DATA RECORDS Block Start
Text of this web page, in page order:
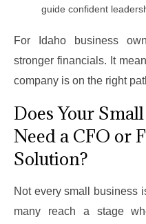
guide confident
For Idaho business
stronger financials. It
company is on the right
Does Your
Need a CFO or
Solution?
Not every small business
many reach a stage
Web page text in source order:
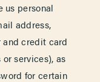
us personal
address,
and credit card
services), as
for certain
DATA RECORDS Block End
§ WHAT IS BEING ASKED:
Here the job is to print the data above exactly, except for any pictures.

§ ANSWER TO THE PROBLEM:
Text of this web page, in page order:
guide confident
For Idaho business
stronger financials. It
company is on the right
Does Your
Need a CFO or
Solution?
Not every small business
many reach a stage
Web page text in source order:
us personal
address,
and credit card
services), as
for certain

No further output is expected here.